Voucher aboliti: problema politico o di mentalità?

Nei giorni scorsi la Corte Costituzionale si è espressa sull’ammissibilità del referendum proposto dai vertici della CGIL, relativo all’abrogazione dei “voucher”. La data era stata fissata per il 28 maggio. Era, appunto, perché quell’articolo che prevedeva la loro esistenza è stato abolito con un dl (perciò almeno per i prossimi 60 giorni, visto che il Parlamento è chiamato a convertirlo entro tale scadenza) e quindi, dal 2018, i voucher dovrebbero cessare di esistere.

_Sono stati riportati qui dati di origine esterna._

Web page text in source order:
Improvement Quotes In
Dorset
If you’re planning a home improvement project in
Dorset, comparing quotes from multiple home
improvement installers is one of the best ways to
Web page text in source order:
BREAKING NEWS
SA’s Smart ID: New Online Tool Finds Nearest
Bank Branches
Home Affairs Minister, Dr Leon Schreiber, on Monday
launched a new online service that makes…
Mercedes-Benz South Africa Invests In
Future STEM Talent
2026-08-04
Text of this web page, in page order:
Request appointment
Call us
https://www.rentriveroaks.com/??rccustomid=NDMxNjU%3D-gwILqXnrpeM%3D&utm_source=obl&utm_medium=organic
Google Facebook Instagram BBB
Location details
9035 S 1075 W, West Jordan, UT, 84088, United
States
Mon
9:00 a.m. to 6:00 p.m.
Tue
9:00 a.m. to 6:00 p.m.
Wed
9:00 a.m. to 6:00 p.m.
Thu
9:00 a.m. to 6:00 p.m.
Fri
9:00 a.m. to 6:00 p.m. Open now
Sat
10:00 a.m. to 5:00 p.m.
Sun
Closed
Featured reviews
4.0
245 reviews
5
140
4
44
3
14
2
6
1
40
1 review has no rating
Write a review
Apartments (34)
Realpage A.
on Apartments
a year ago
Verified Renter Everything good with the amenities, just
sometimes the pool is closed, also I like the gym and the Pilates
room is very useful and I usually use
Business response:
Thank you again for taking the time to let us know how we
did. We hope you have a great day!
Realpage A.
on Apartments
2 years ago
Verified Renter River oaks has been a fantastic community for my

Spieghiamo subito cosa sono i vocher: buoni lavoro utilizzati per retribuire lavori occasionali di tipo accessorio. Per fare un esempio, sono uno strumento ideato principalmente per pagare la prestazione offerta dai camerieri che lavorano solo nel fine settimana, evitando quindi che questi vengano pagati in nero, consentendo così rintracciabilità e il versamento di un minimo di contributi. Non a caso, i voucher vengono rilasciati dall’INPS.

Dove è sorto il problema? In cause extra-parlamentari: c’è chi ha fatto dei buoni un vero e proprio metodo di transazione, invece di stipulare contratti chiari, a tempo determinato o indeterminato, poiché la legge è sembrata molto vaga sull’argomento.

Con tutto il disprezzo che si può provare per il legislatore, c’è una questione da chiarire: era specificato che i voucher servissero per quei lavori a giornata, ma ovviamente nella mente dell’italiano medio è sempre presente la logica del profitto, dell’approfittare di ogni possibile caso lucroso e quindi del trasgredire il buon costume ma nel rispetto della legge. Se i buoni erano stati concepiti per un determinato scopo, evidentemente quello doveva essere il fine.

È capitato di sentire storie di chi ha lavorato per mesi venendo retribuito a giornata tramite i buoni lavoro, addirittura per 90 giorni consecutivi, ma lì la fattispecie ci porta a ragionare in data maniera: perché il datore di lavoro non ha voluto stipulare un contratto a tempo determinato? Facile, perché con i voucher vengono pagati molto meno contributi ma allo stesso tempo meno tasse. Qui, perciò, sorge anche l’altro lato della medaglia: tasse elevate.

Da un lato, il legislatore e l’esecutivo devono provvedere riducendo la pressione fiscale che sta asfissiando tanti imprenditori, ma dall’altro anche alcuni di questi devono capire che, evitando di pagare i contributi dei dipendenti, non fanno un torto allo Stato, bensì ai loro prestatori di lavoro.

Se si fossero fronteggiati e confrontati sui fatti i punti tasse/mentalità, a quest’ora i buoni lavoro sarebbero osannati da chi necessita di un lavoratore giornaliero. Invece, adesso, vedremo un gran ritorno al lavoro in nero.